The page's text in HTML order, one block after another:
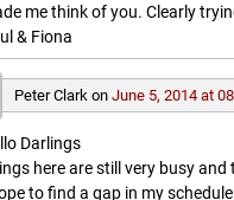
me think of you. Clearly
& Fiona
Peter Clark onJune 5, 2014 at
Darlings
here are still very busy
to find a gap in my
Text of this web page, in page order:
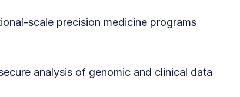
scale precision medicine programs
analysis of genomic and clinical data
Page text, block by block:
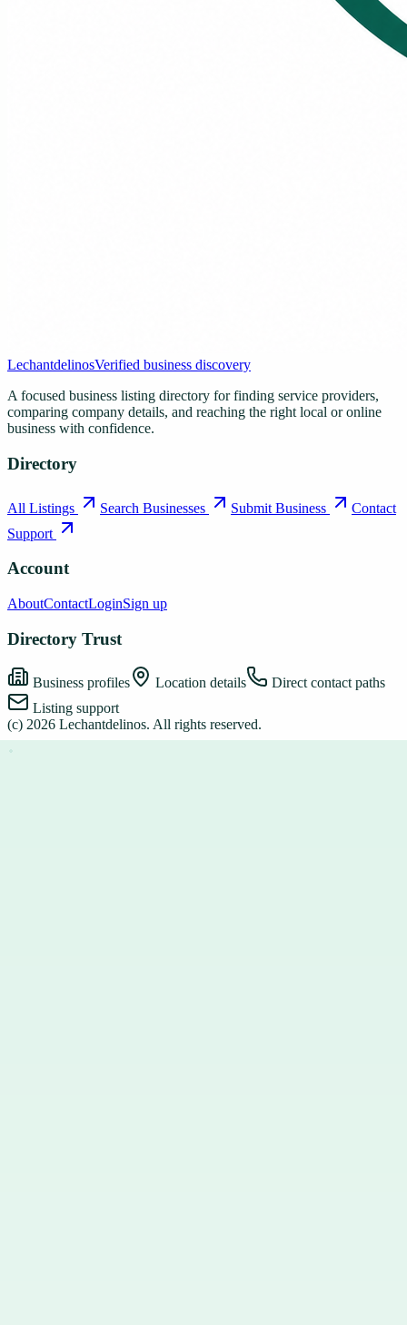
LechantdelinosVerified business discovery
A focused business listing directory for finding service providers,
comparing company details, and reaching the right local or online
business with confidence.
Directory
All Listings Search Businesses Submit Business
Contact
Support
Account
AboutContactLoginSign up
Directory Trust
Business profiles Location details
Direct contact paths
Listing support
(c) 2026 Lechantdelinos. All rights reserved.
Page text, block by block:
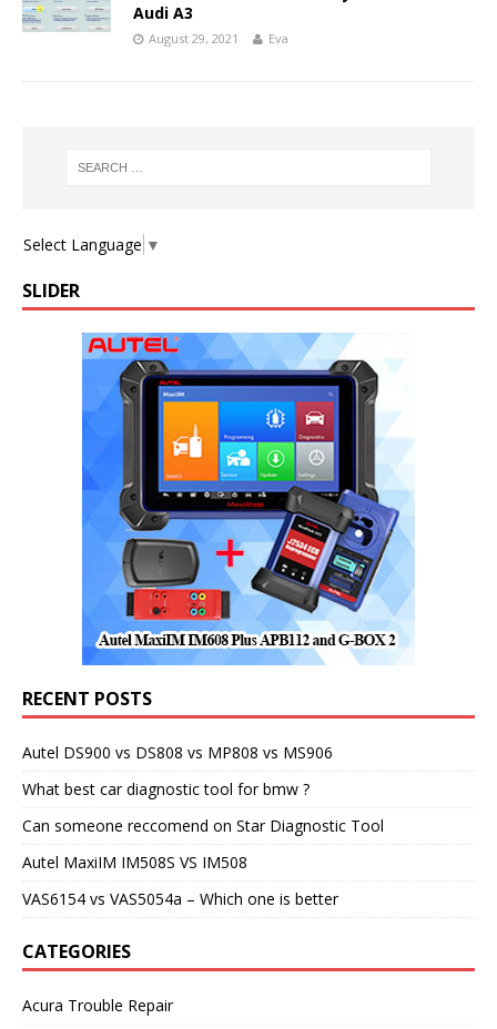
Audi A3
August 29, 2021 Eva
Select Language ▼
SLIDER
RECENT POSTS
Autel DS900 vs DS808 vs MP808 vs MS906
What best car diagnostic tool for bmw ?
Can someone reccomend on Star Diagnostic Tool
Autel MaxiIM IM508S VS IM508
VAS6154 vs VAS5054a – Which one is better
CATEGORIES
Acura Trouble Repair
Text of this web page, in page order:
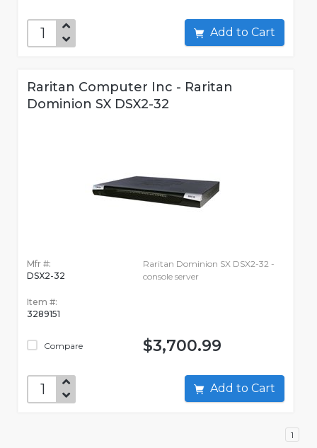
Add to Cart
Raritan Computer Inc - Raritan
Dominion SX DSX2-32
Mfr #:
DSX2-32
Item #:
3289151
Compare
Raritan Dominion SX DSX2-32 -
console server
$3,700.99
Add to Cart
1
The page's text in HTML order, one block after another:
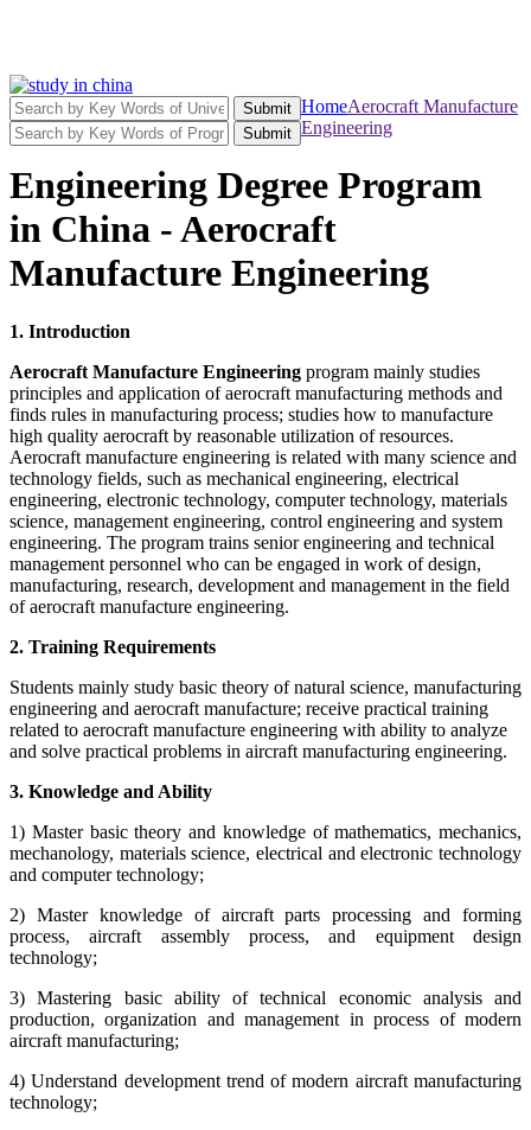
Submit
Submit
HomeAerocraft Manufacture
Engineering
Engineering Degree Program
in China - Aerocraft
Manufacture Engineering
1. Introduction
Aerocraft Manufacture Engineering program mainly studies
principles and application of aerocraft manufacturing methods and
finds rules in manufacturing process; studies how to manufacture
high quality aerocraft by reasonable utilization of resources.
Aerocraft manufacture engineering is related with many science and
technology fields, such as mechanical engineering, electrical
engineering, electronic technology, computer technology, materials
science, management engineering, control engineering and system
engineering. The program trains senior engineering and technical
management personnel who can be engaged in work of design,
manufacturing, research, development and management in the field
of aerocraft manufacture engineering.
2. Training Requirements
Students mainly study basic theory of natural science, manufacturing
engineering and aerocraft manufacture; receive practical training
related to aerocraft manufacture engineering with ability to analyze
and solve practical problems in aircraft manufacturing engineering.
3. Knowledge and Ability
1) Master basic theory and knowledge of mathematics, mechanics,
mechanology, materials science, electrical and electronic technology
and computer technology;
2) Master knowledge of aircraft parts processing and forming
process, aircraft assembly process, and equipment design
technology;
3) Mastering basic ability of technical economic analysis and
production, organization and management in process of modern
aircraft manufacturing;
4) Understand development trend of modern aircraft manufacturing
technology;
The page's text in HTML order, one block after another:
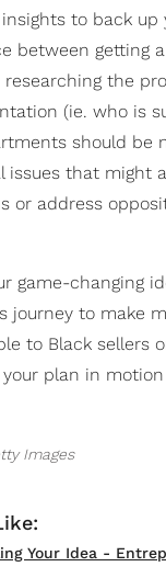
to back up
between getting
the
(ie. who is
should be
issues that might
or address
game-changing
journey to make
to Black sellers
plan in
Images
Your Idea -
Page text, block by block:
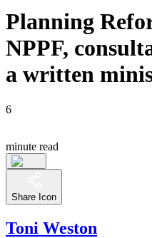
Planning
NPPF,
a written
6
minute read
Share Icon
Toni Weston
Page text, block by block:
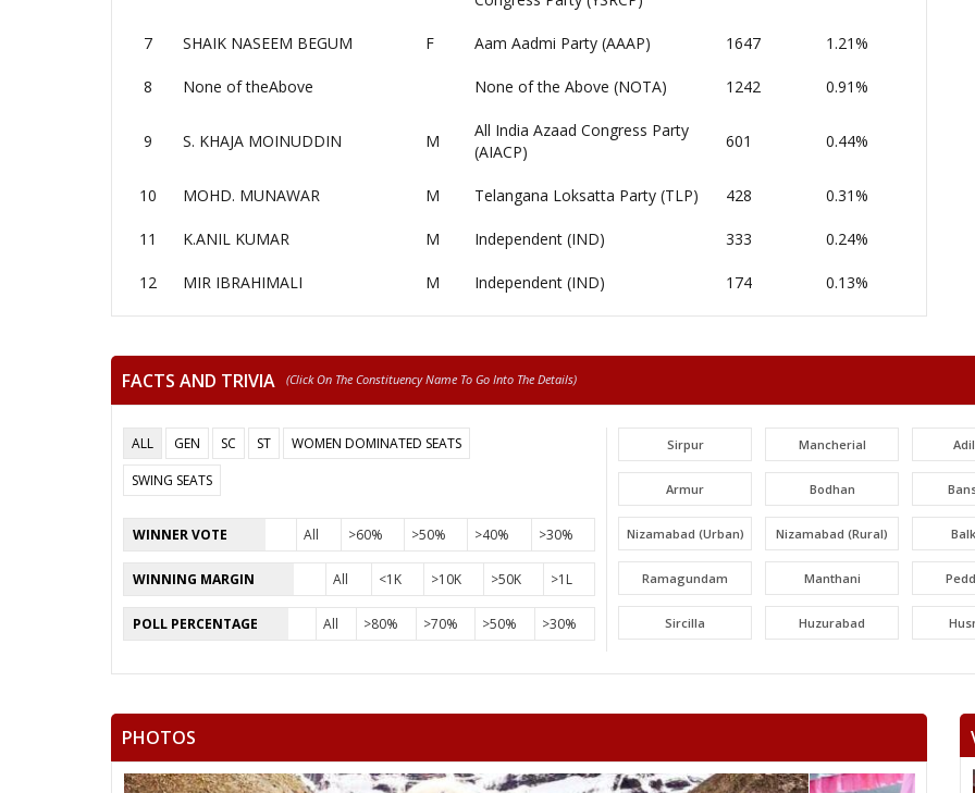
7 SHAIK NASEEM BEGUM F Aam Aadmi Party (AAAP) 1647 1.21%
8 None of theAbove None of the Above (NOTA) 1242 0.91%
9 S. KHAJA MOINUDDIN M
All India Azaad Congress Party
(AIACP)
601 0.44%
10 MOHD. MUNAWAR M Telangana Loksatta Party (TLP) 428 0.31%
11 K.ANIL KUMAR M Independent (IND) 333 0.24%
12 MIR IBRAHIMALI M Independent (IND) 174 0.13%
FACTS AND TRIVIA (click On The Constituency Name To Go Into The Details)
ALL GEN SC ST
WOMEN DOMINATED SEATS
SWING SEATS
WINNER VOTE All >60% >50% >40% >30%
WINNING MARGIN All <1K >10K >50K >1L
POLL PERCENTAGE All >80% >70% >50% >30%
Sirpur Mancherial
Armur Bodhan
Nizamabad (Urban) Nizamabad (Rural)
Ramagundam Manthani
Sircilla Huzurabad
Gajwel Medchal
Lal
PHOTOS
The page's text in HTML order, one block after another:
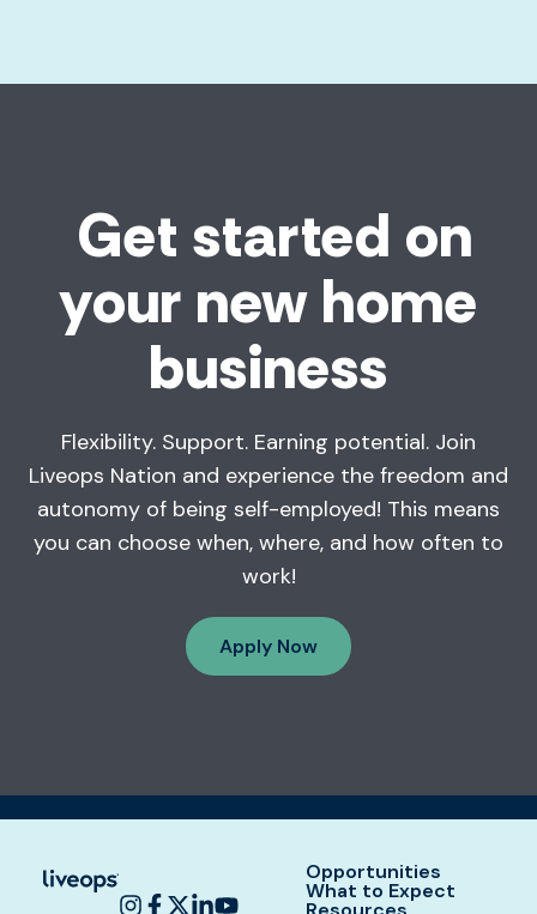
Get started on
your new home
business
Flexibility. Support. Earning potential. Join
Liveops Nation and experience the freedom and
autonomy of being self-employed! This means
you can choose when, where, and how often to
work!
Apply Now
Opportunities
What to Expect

Problem to work on:
Show all lines above holding "technology".

Task solution:
technology fields, such as mechanical engineering, electrical
engineering, electronic technology, computer technology, materials
mechanology, materials science, electrical and electronic technology
and computer technology;
technology;
technology;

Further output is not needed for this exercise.